Y Pili, todo a partir de ahí, se hizo cuesta arriba. Porque si bien mi viejo se hizo cargo de todo mientras pudo, a los pocos años tuve la dura tarea de enterrarlo en la Chacarita, producto de una muerte súbita. Y te digo flaca, que eso no creo que sea lo más duro sino que la Pepa pareciera como si nada hubiera pasado. Mi vieja no entendía nada, ni lloró ni nada. Como si a mi viejo nunca lo hubiera conocido. Y en la mala, es cuando los de fierro aparecen, y te digo de corazón que más fueron los que se hicieron los distraídos que los me bancaron en la mala. Entre ellos el hijo de puta de mi ex. “ Déjala a tu vieja. ¿ No ves que ni se acuerda de vos?”. Que flor de inmundicia humana. Que sea el padre de mis hijas, todo bien. A las chicas nunca le faltó nada. Pero mi vieja es sagrada, doy un brazo, mi vida entera por ella. ¿Por que será que al final de todo, nuestra mamá es lo único inmaculado, intocable, realmente maravilloso que tiene nuestra mediocre vida?

La Pepa ya ni se acordaba de mi. Así y todo, yo la bañaba, la cambiaba y a la noche le cocinaba. Yo le pagaba a Teresita para que viniera a cuidarla. Yo sola… entendes?. Lo único que quería era verla a mi vieja bien. Con una sonrisa; esa misma que me dió cuando le dije sobre la enfermedad.
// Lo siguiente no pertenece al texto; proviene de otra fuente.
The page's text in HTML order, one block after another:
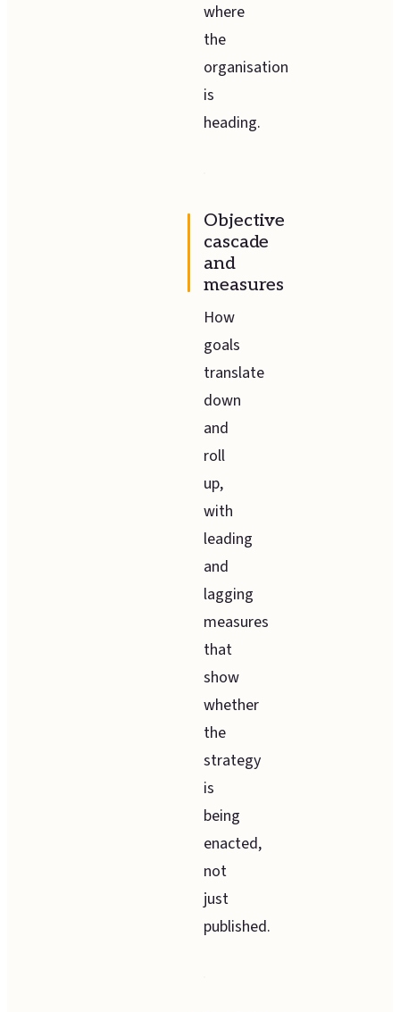
where
the
organisation
is
heading.
Objective
cascade
and
measures
How
goals
translate
down
and
roll
up,
with
leading
and
lagging
measures
that
show
whether
the
strategy
is
being
enacted,
not
just
published.
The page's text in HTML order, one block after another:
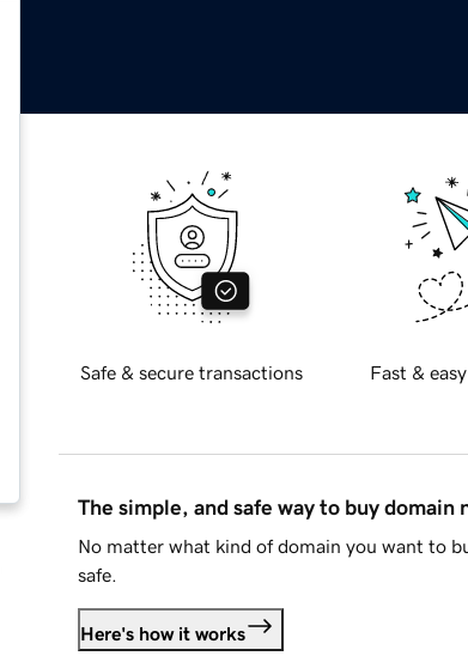
Safe & secure transactions Fast &
The simple, and safe way to buy domain
No matter what kind of domain you want to
safe.
Here's how it works
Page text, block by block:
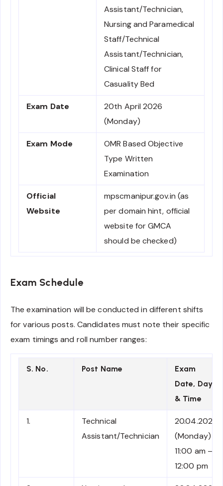
Assistant/Technician,
Nursing and Paramedical
Staff/Technical
Assistant/Technician,
Clinical Staff for
Casuality Bed
Exam Date
20th April 2026
(Monday)
Exam Mode
OMR Based Objective
Type Written
Examination
Official
Website
mpscmanipur.gov.in (as
per domain hint, official
website for GMCA
should be checked)
Exam Schedule
The examination will be conducted in different shifts
for various posts. Candidates must note their specific
exam timings and roll number ranges:
S. No. Post Name
Exam
Date, Day
& Time
1.
Technical
Assistant/Technician
20.04.2026
(Monday)
11:00 am –
12:00 pm
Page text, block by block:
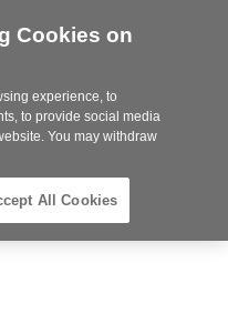
Steelcase
Partner
Cookies on
experience, to
to provide social media
You may withdraw
All Cookies
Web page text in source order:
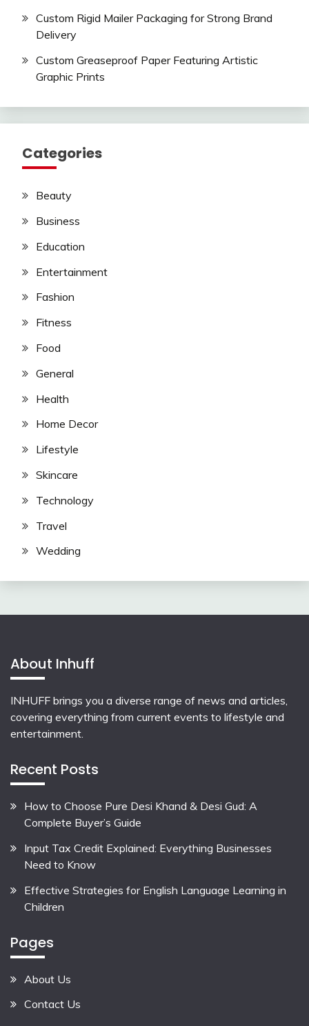
Custom Rigid Mailer Packaging for Strong Brand
Delivery
Custom Greaseproof Paper Featuring Artistic
Graphic Prints
Categories
Beauty
Business
Education
Entertainment
Fashion
Fitness
Food
General
Health
Home Decor
Lifestyle
Skincare
Technology
Travel
Wedding
About Inhuff
INHUFF brings you a diverse range of news and articles,
covering everything from current events to lifestyle and
entertainment.
Recent Posts
How to Choose Pure Desi Khand & Desi Gud: A
Complete Buyer’s Guide
Input Tax Credit Explained: Everything Businesses
Need to Know
Effective Strategies for English Language Learning in
Children
Pages
About Us
Contact Us
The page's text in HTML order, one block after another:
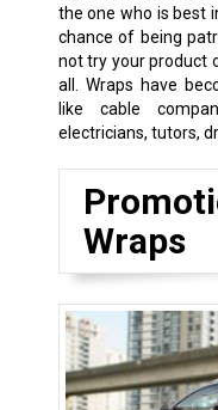
the one who is best
chance of being
not try your product
all. Wraps have
like cable
electricians, tutors,
Wraps
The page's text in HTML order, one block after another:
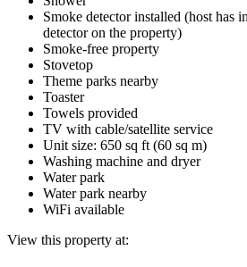
Smoke detector installed (host has
detector on the property)
Smoke-free property
Stovetop
Theme parks nearby
Toaster
Towels provided
TV with cable/satellite service
Unit size: 650 sq ft (60 sq m)
Washing machine and dryer
Water park
Water park nearby
WiFi available
View this property at:
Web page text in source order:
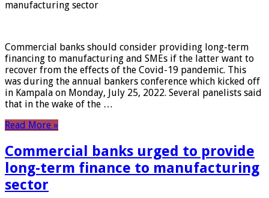
manufacturing sector
Commercial banks should consider providing long-term
financing to manufacturing and SMEs if the latter want to
recover from the effects of the Covid-19 pandemic. This
was during the annual bankers conference which kicked off
in Kampala on Monday, July 25, 2022. Several panelists said
that in the wake of the …
Read More »
Commercial banks urged to provide
long-term finance to manufacturing
sector
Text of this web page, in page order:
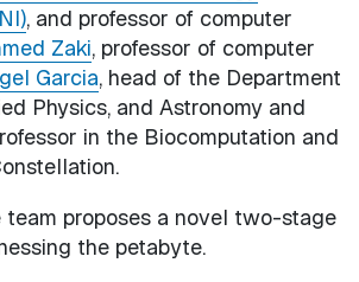
, and professor of computer
Zaki, professor of computer
Garcia, head of the Department
Physics, and Astronomy and
in the Biocomputation and
team proposes a novel two-stage
the petabyte.
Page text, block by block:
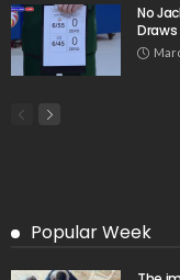
No
Draws
Popular Week
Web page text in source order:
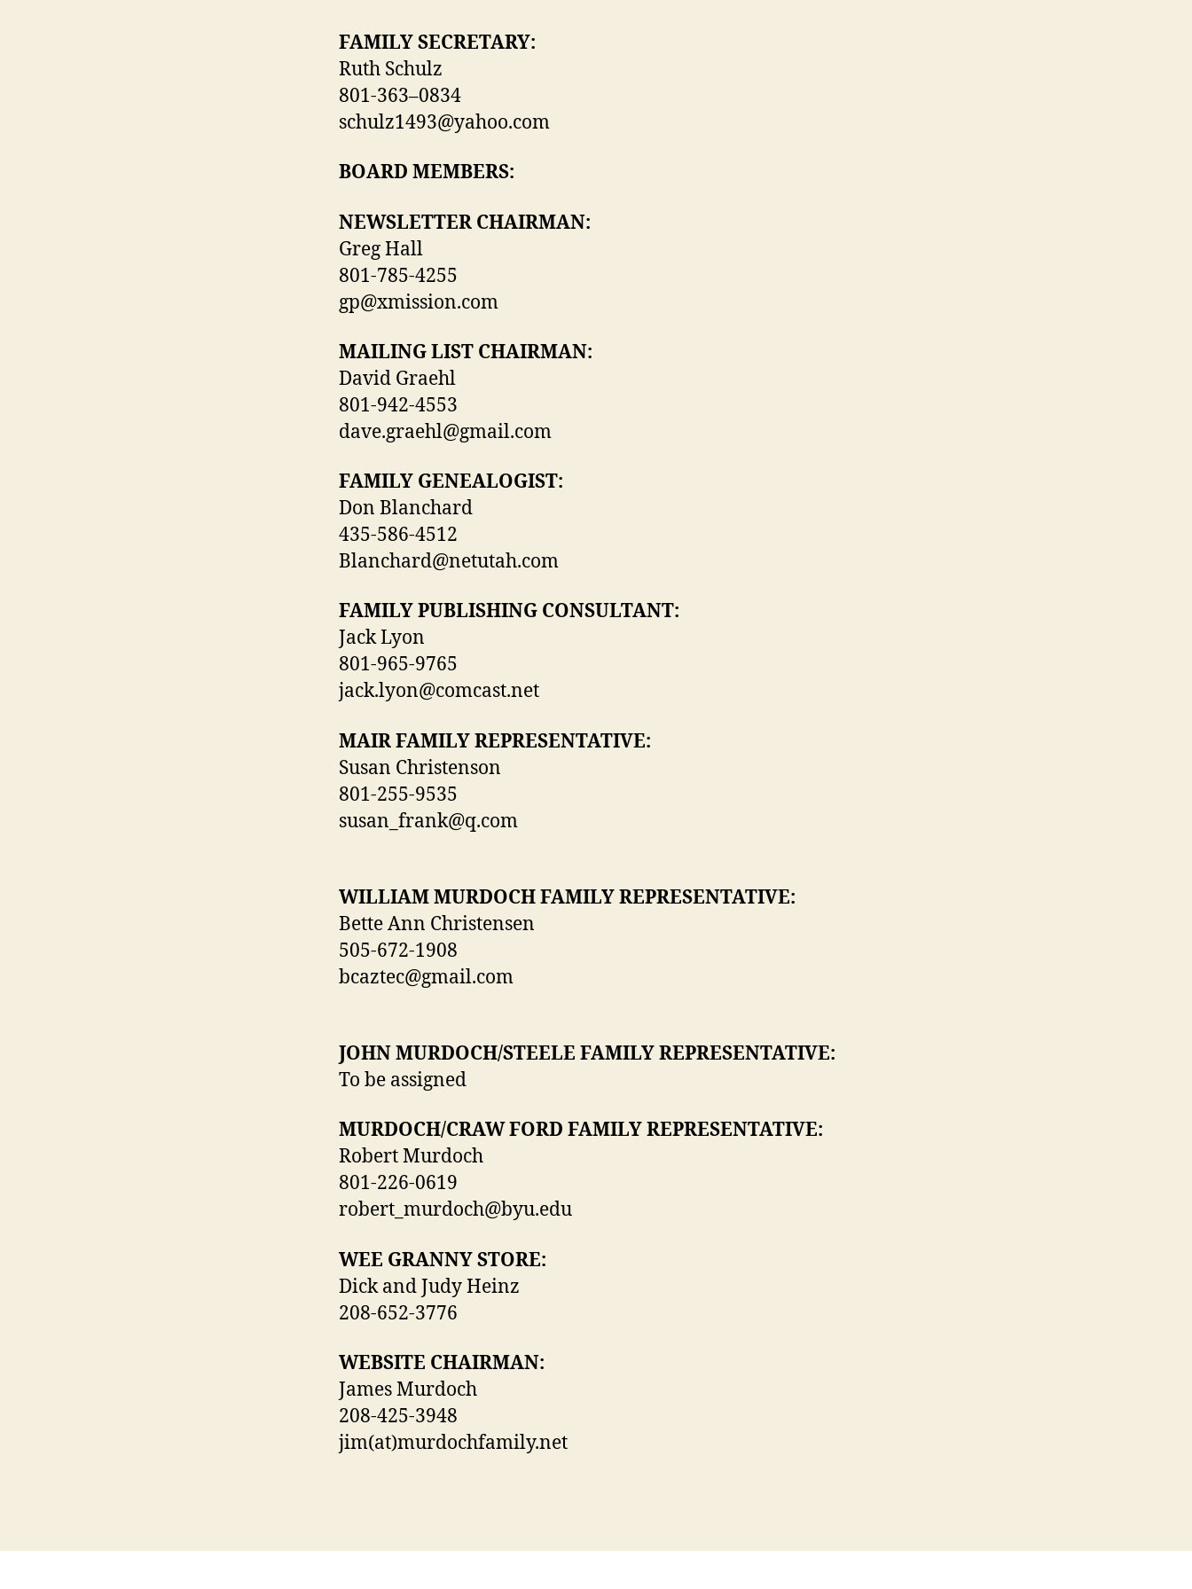
FAMILY SECRETARY:
Ruth Schulz
801-363–0834
schulz1493@yahoo.com
BOARD MEMBERS:
NEWSLETTER CHAIRMAN:
Greg Hall
801-785-4255
gp@xmission.com
MAILING LIST CHAIRMAN:
David Graehl
801-942-4553
dave.graehl@gmail.com
FAMILY GENEALOGIST:
Don Blanchard
435-586-4512
Blanchard@netutah.com
FAMILY PUBLISHING CONSULTANT:
Jack Lyon
801-965-9765
jack.lyon@comcast.net
MAIR FAMILY REPRESENTATIVE:
Susan Christenson
801-255-9535
susan_frank@q.com
WILLIAM MURDOCH FAMILY REPRESENTATIVE:
Bette Ann Christensen
505-672-1908
bcaztec@gmail.com
JOHN MURDOCH/STEELE FAMILY REPRESENTATIVE:
To be assigned
MURDOCH/CRAW FORD FAMILY REPRESENTATIVE:
Robert Murdoch
801-226-0619
robert_murdoch@byu.edu
WEE GRANNY STORE:
Dick and Judy Heinz
208-652-3776
WEBSITE CHAIRMAN:
James Murdoch
208-425-3948
jim(at)murdochfamily.net
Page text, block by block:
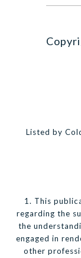
Listed by
1. This
regarding the
the
engaged in
other
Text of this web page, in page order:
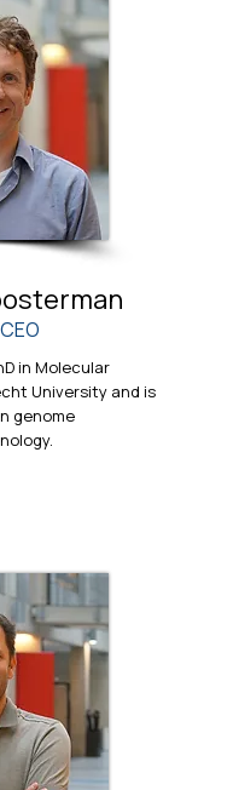
in Molecular
University and is
genome
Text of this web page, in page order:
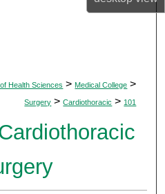
Network™
Health Sciences > Medical College >
Surgery > Cardiothoracic > 101
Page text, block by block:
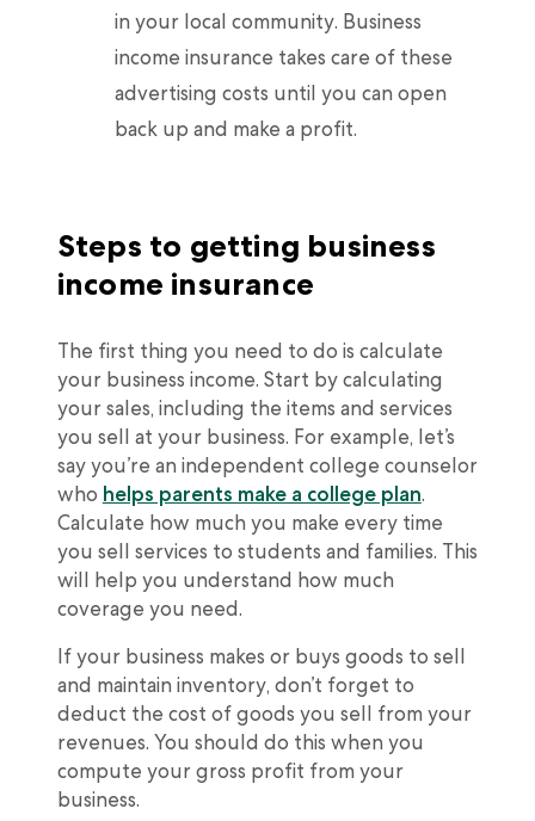
in your local community. Business
income insurance takes care of these
advertising costs until you can open
back up and make a profit.
Steps to getting business
income insurance
The first thing you need to do is calculate
your business income. Start by calculating
your sales, including the items and services
you sell at your business. For example, let’s
say you’re an independent college counselor
who helps parents make a college plan.
Calculate how much you make every time
you sell services to students and families. This
will help you understand how much
coverage you need.
If your business makes or buys goods to sell
and maintain inventory, don’t forget to
deduct the cost of goods you sell from your
revenues. You should do this when you
compute your gross profit from your
business.
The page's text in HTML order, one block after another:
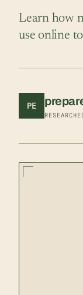
Learn how
use online
PE

Con el pasar de los meses la cosa fue empeorando porque mi mamá empezó a dejar de hablar, a dejar de comer y a empezar a olvidar nombres o sucesos que acontecieron hace minutos. La situación me desesperaba. Llegó el Mundial del 94 y la noticia que Diego iba a ser otra vez de la partida en el equipo del Coco. Parece que mi vieja se entusiasmó con los partidos porque se quedaba todo el día viendo los partidos. Gritó los goles contra Grecia – el de Pelusa sobre todo- y Nigeria con la avivada del Cani. Todo esa desesperación de no saber que hacer para que mi vieja esté mejor, entró en una planicie de inmediata liberación.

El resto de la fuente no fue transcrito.